The sectarian conflict of 1860 further solidified the new sectarian reality of Mount Lebanon. Following the conflict, the Règlement Organique split Mount Lebanon into different administrative regions among sectarian lines. This entrenched sectarian boundaries into a legal and political system in Lebanon for the first time. However, only six religious communities were recognized by the Règlement Organique; Maronite, Sunni, Greek Orthodox, Greek Catholic, Druze, and Shi'a.

For the rest of the 19th century, Lebanon operated under a mix of different and competing personal status laws. Ottoman secularization under the Tanzimat reforms ran parallel to the Règlement Organique. For example, secular courts such as the Nizamiye Courts were introduced in 1879, whilst religious courts still held influence over family rights and other personal status areas.
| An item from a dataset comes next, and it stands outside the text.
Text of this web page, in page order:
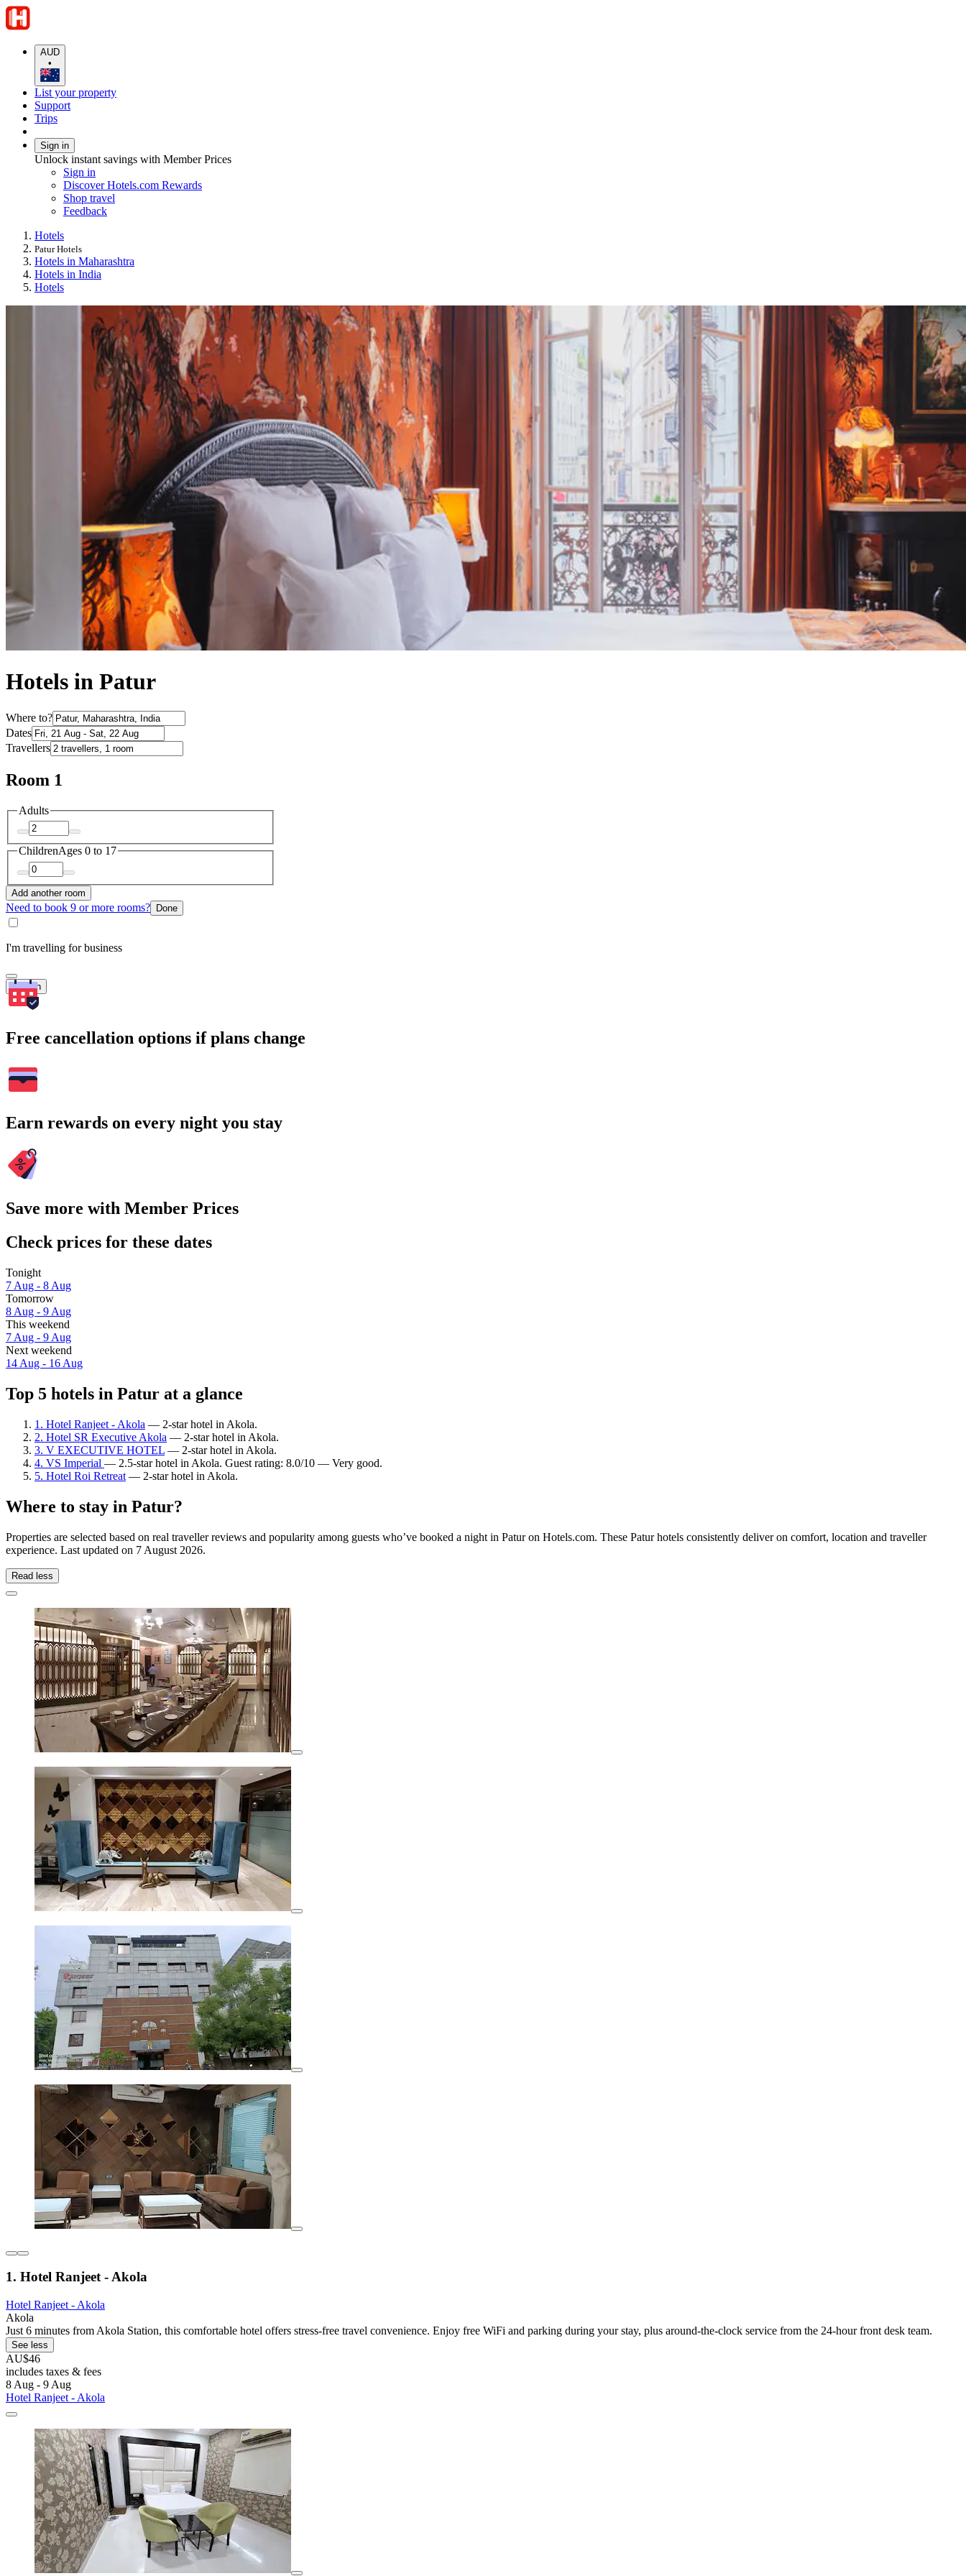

=== 1917 Ottoman Law of Family Rights ===
Whilst not officially part of the Tanzimat reforms, the 1917 Ottoman Law of Family Rights similarly enacted sweeping changes by attempting to create a uniform civil personal status law across the empire, including in Lebanon. This reform was instituted by the Committee of Union and Progress against the backdrop of a faltering Ottoman Empire at the end of WW1, in an aim to simplify and modernize the Ottoman legal system. In Lebanon, this was the first (and last) time that a unified civil personal status law existed. It was short-lived, however, as in 1919 it was repealed as the Ottoman Empire fell. For example, in Turkey, Atatürk implemented a civil personal status law based on the Swiss Code.

=== French Mandate (1920–1943) ===

Flag of Greater Lebanon during the French mandate (1920–1943)
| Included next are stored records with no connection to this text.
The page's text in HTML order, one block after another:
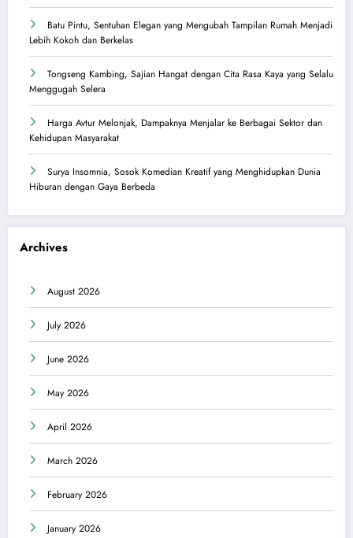
Batu Pintu, Sentuhan Elegan yang Mengubah Tampilan Rumah Menjadi
Lebih Kokoh dan Berkelas
Tongseng Kambing, Sajian Hangat dengan Cita Rasa Kaya yang Selalu
Menggugah Selera
Harga Avtur Melonjak, Dampaknya Menjalar ke Berbagai Sektor dan
Kehidupan Masyarakat
Surya Insomnia, Sosok Komedian Kreatif yang Menghidupkan Dunia
Hiburan dengan Gaya Berbeda
Archives
August 2026
July 2026
June 2026
May 2026
April 2026
March 2026
February 2026
January 2026
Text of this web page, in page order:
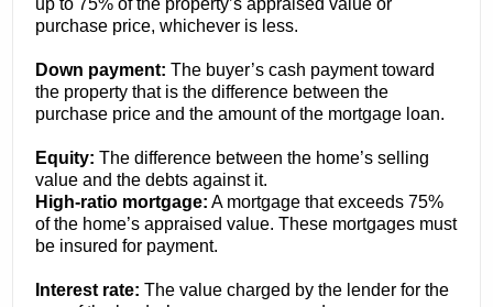
purchase price, whichever is less.
Down payment: The buyer’s cash payment toward
the property that is the difference between the
purchase price and the amount of the mortgage loan.
Equity: The difference between the home’s selling
value and the debts against it.
High-ratio mortgage: A mortgage that exceeds 75%
of the home’s appraised value. These mortgages must
be insured for payment.
Interest rate: The value charged by the lender for the
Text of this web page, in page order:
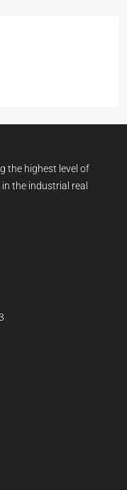
the highest level of
the industrial real
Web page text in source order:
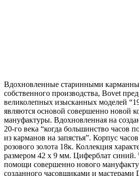
Вдохновленные старинными
собственного производства, Bovet
великолепных изысканных моделей
являются основой совершенно новой
мануфактуры. Вдохновленная на
20-го века “когда большинство часов
из карманов на запястья”. Корпус
розового золота 18к. Коллекция
размером 42 х 9 мм. Циферблат синий.
помощи совершенно нового
созданного часовщиками и мастерами
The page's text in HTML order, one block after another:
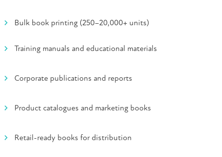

After the creation of Greater Lebanon as a French Mandate in 1920, the Ottoman Law of Family Rights was abandoned and replaced with an earlier sectarian model. As such, the French formalized 18 separate sectarian identities within Lebanon, each with their own court and legal system. This included 12 Christian, 4 Muslim, 1 Druze, and 1 Jewish communities. The 1926 constitution contained two relevant articles for the sectarian Personal Status Law:

Article 7: "All Lebanese shall be equal before the law. They shall equally enjoy civil and political rights and shall equally be bound by public obligations and duties without any distinction."

Article 9: "Freedom of conscience is absolute. In assuming the obligations of glorifying God, the Most High, the State respects all religions and creeds and safeguards the freedom of exercising the religious rites under its protection, without disturbing the public order. It also guarantees the respect of the system of personal status and religious interests of the people, regardless of their different creeds."
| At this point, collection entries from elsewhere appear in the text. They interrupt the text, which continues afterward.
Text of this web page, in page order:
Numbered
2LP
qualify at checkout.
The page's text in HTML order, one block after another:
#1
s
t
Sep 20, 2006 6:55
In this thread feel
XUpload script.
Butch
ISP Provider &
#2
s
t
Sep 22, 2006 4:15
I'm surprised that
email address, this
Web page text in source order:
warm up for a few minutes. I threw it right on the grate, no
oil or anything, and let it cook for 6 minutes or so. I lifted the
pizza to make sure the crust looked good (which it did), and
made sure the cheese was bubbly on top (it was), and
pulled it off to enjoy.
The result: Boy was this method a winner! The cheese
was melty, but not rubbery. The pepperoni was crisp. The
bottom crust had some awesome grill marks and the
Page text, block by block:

These articles created a precedent which promised equal treatment to all citizens whilst protecting communalism at the same time. In 1932, a census was taken to record Lebanon's population, which would end up being the only census of Lebanon's demographics. As such, it remains important and has influenced both the number of sects recognized in Lebanon and the power-sharing agreement enshrined in the constitution. Multiple attempts were made during the Mandate period to reform Lebanon and introduce a civil code for all sects. However, these were all blocked by conservative sectarian powers.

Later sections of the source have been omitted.